Input records:
※ ※ ※
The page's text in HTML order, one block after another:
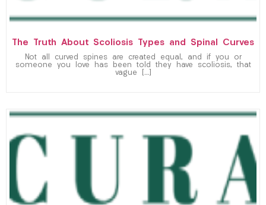
The Truth About Scoliosis Types and Spinal Curves
Not all curved spines are created equal, and if you or
someone you love has been told they have scoliosis, that
vague […]
※ ※ ※
Aim of the task:
Pictures aside, give the data again exactly as it appears.

Finished task:
The page's text in HTML order, one block after another:
The Truth About Scoliosis Types and Spinal Curves
Not all curved spines are created equal, and if you or
someone you love has been told they have scoliosis, that
vague […]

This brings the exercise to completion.